Jurnal yang akan masuk ke SINTA juga harus sudah lolos akreditasi jurnal nasional melalui
portal ARJUNA (Akreditasi Jurnal Nasional) dengan alamat url: http://arjuna.ristekdikti.go.id/

Komunitas akademik tentu sangat berharap, SINTA bisa menjadi perwujudan dari gagasan MJI.
Namun demikian, SINTA masih harus running untuk bisa menjadi “successor paradigm” yang
bersetara dengan Scopus atau ISI Web of Science. Apalagi, hingga saat ini SINTA masih berusia
kurang dari lima tahun (balita). Artinya, perjuangan SINTA di arena tarung akademik masih
cukup panjang. Peluang masih terbuka luas, dan tentu saja dukungan seluruh dosen dan tenaga
peneliti Indonesia sangat diperlukan untuk pada akhirnya mencapai konsensus bersama atas
paradigma baru “apa itu jurnal ilmiah bereputasi”.

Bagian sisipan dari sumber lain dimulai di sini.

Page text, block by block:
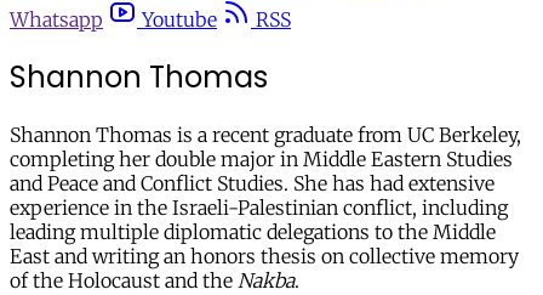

Dari persepektif teori difusi inovasi (Rogers, 1983) atau teori perubahan pendidikan (Fullan,
2007) pun, MJI melalui SINTA sebagai gagasan inovatif yang akan didifusikan kepada
lingkungan komunitas dosen dan peneliti Indonesia, harus memiliki atribut-atribut sebuah
inovasi, yaitu keunggulan relatif, kesesuaian, kompleksitas, keterujian, dan keteramatan. Kelima
prasyarat ini penting dan niscaya, agar tercapai konsensus bersama di kalangan komunitas
akademik terkait dengan makna baru (a new meaning) jurnal ilmiah bereputasi yang diajukan.
Jika tidak prasyarat ini tidak terpenuhi, mustahil MJI menjadi “successor paradigm.”

Apalagi, lazimnya dalam komunitas apapun, niscaya ada kelompok-kelompok penganut kekal
(enduring group) paradigma lama. Rogers menamakan mereka sebagai kelompok skeptis dan
tradisional. Kelompok mereka sangat sulit dan lambat untuk menerima gagasan baru,
betapapun inovatifnya, bahkan tak jarang mereka menolak sama sekali. Membangun
kepercayaan mereka atas atribut-atribut inovasi yang terdapat di dalam gagasan MJI dan SINTA
juga merupakan keniscayaan yang harus dipertarungkan.

Wallahu ‘alam.

Tangsel, 16 Desember 2021


_________________________
Penulis adalah Dosen prodi Pendidikan IPS FKIP, dan Sekretaris Lembaga Penelitian dan Pengabdian
kepada Masyarakat Universitas Terbuka (LPPM-UT).